I have not been posting lately...my excuse? BUSY.....no time. I am sure your life is a lot like mine. Always running from one thing to the next, work, kids, church,bills to pay, phone calls to make, e-mails to check etc. It just seems the older I get the busier life has become. I am not saying it is a bad thing...just trying to slow down a bit so I can enjoy life.
 
We just got home from a mini-mission trip. We went to help a new church get started. We had
prayer on Friday night, and helped them do last minute touches on their building. Saturday we went out all day and knocked on doors, inviting people to service. This was out in the country so a lot of hills and farms we walked.

We met some of the sweetest people. One lady (Faye) was 91 years old and lived alone. She was really weak due to her heart. It took her about 10 minutes to get to the door, but she yelled, " I'm coming, don't leave! " What a sweet lady to visit with.She begged us not to forget her, and even asked us to pray for her husband of 60 years that was abusive. He no longer lived with her, but she said that he needed Jesus.
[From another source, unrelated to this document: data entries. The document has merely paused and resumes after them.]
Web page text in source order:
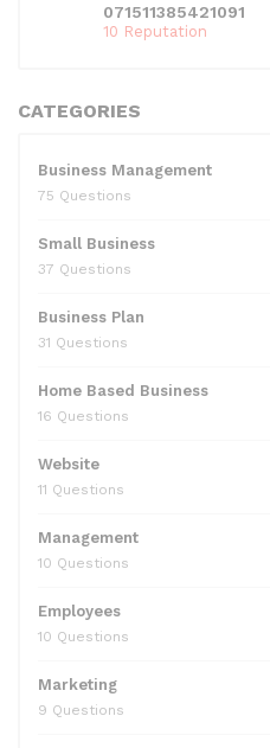
071511385421091
10 Reputation
CATEGORIES
Business Management
75 Questions
Small Business
37 Questions
Business Plan
31 Questions
Home Based Business
16 Questions
Website
11 Questions
Management
10 Questions
Employees
10 Questions
Marketing
9 Questions
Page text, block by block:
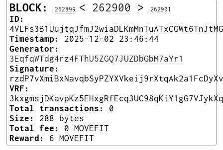
BLOCK: 262899 < 262900 > 262901
ID:
Timestamp:
2025-12-02 23:46:44
Generator:
3EqfqWTdg4rz4FThU5ZGQ7JUZDbGbM7aYr1
Signature:
VRF:
Total transactions:
0
Size:
288 bytes
Total fee:
0 MOVEFIT
Reward:
6 MOVEFIT

 We met many people like this, just looking to talk to someone, they wanted someone to pray or just sit with them a few minutes. I asked them if we could do something for them before we left and they all said no. They were not looking for money, or workers, or a hand out. Just a friend. They felt lonely, no one to spend time with or talk to. They told us we could come back and visit any time and very often.
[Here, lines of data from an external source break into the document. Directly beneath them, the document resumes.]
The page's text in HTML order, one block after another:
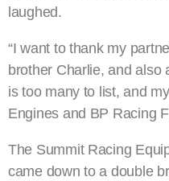
laughed.
“I want to thank my
brother Charlie, and also
is too many to list, and
Engines and BP Racing
The Summit Racing
came down to a double
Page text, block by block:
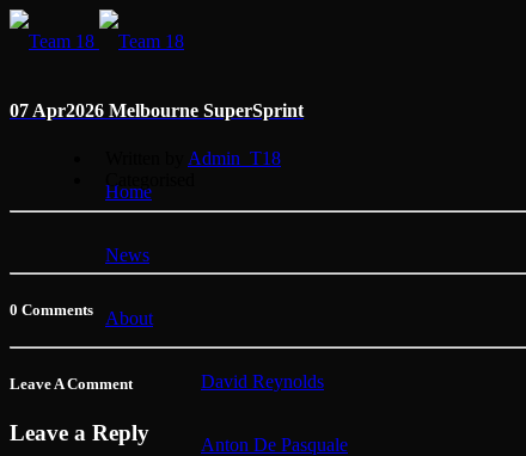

 It was a wonderful experience, yet it made me sad at the same time. I knew I didn't live in this area
and I personally would not be back to visit them. I did let them know this and also told them I would give their information to the pastor and that someone would come and visit with them. But, have I become too busy? I mean, I teach Sunday School, Children's church as well as the Youth and Young Adults. I go to the prayer meetings and all services. I help with the food pantry, fund raisers, I am the VBS director, I visit the sick and send cards and post cards out...and so many different things for the church. I deliver food baskets, go Christmas caroling, direct the kid's Christmas play, sing in the choir, on the worship team and on for the emsemble...and this could go on. I love doing it all....but I think I need to slow down on some of it and just go sit with those in the area I don't know yet.

 Isn't this what being a Christian is all about? I help and do many things to reach out and visit those
I know of...but I know I need to go out on my own and knock on doors and just let people know Jesus loves them and I am here to pray for them, spend time with them and just love them. Can't I spare 10 minutes a day...or maybe fit in a hour a week?

Lord, help me to be your hands, your feet. Help me not to be to busy to go to love people that need it. If I don't go...who will?

Have you ever felt to busy to do the basic thing God has called us to do?